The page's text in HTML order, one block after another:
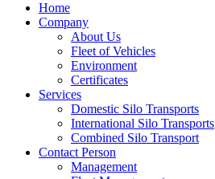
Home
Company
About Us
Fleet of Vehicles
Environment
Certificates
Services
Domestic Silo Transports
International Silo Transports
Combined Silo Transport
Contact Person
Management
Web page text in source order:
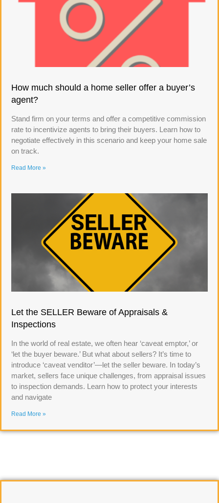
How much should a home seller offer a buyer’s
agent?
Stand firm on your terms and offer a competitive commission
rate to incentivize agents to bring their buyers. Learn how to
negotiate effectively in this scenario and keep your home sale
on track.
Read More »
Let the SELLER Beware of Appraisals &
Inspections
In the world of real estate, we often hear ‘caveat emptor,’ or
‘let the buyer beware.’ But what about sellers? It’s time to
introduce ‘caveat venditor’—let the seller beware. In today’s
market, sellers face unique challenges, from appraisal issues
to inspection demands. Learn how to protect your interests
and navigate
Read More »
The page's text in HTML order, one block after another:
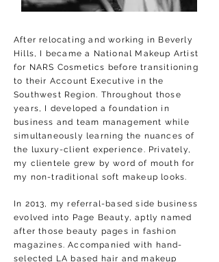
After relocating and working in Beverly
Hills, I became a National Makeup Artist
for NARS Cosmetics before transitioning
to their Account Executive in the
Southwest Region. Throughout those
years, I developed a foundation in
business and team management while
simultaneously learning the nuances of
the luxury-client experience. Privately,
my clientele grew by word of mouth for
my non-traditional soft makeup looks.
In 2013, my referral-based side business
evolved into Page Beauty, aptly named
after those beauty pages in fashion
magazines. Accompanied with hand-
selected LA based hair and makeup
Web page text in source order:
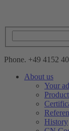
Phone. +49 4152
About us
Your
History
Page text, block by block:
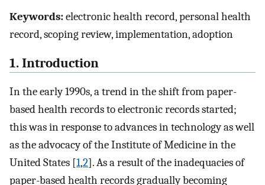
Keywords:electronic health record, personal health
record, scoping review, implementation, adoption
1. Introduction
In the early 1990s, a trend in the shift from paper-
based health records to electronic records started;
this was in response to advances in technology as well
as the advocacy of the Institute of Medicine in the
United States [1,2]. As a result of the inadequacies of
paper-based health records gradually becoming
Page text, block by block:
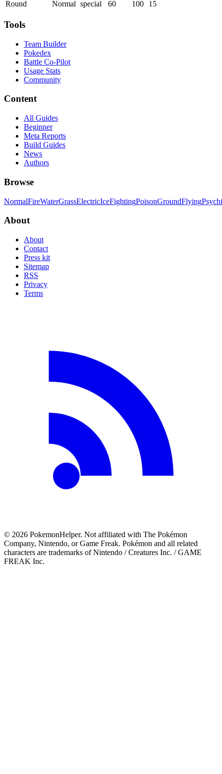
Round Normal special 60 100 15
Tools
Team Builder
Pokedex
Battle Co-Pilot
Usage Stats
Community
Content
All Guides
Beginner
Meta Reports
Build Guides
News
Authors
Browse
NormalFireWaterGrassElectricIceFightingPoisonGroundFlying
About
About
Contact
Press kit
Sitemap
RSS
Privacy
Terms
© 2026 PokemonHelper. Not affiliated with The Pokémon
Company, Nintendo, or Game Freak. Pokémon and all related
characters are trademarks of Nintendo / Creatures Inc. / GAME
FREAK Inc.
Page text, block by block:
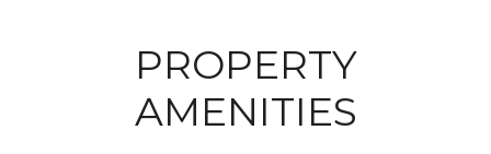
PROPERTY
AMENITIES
::::
§ PROMPT
Output a precise copy of the entries, leaving the images out.

§ RESPONSE TO THE TASK
The page's text in HTML order, one block after another:
Home
Company
About Us
Fleet of Vehicles
Environment
Certificates
Services
Domestic Silo Transports
International Silo Transports
Combined Silo Transport
Contact Person
Management
Web page text in source order:
How much should a home seller offer a buyer’s
agent?
Stand firm on your terms and offer a competitive commission
rate to incentivize agents to bring their buyers. Learn how to
negotiate effectively in this scenario and keep your home sale
on track.
Read More »
Let the SELLER Beware of Appraisals &
Inspections
In the world of real estate, we often hear ‘caveat emptor,’ or
‘let the buyer beware.’ But what about sellers? It’s time to
introduce ‘caveat venditor’—let the seller beware. In today’s
market, sellers face unique challenges, from appraisal issues
to inspection demands. Learn how to protect your interests
and navigate
Read More »
The page's text in HTML order, one block after another:
After relocating and working in Beverly
Hills, I became a National Makeup Artist
for NARS Cosmetics before transitioning
to their Account Executive in the
Southwest Region. Throughout those
years, I developed a foundation in
business and team management while
simultaneously learning the nuances of
the luxury-client experience. Privately,
my clientele grew by word of mouth for
my non-traditional soft makeup looks.
In 2013, my referral-based side business
evolved into Page Beauty, aptly named
after those beauty pages in fashion
magazines. Accompanied with hand-
selected LA based hair and makeup
Web page text in source order:
Phone. +49 4152
About us
Your
History
Page text, block by block:
Keywords:electronic health record, personal health
record, scoping review, implementation, adoption
1. Introduction
In the early 1990s, a trend in the shift from paper-
based health records to electronic records started;
this was in response to advances in technology as well
as the advocacy of the Institute of Medicine in the
United States [1,2]. As a result of the inadequacies of
paper-based health records gradually becoming
Page text, block by block:
Round Normal special 60 100 15
Tools
Team Builder
Pokedex
Battle Co-Pilot
Usage Stats
Community
Content
All Guides
Beginner
Meta Reports
Build Guides
News
Authors
Browse
NormalFireWaterGrassElectricIceFightingPoisonGroundFlying
About
About
Contact
Press kit
Sitemap
RSS
Privacy
Terms
© 2026 PokemonHelper. Not affiliated with The Pokémon
Company, Nintendo, or Game Freak. Pokémon and all related
characters are trademarks of Nintendo / Creatures Inc. / GAME
FREAK Inc.
Page text, block by block:
PROPERTY
AMENITIES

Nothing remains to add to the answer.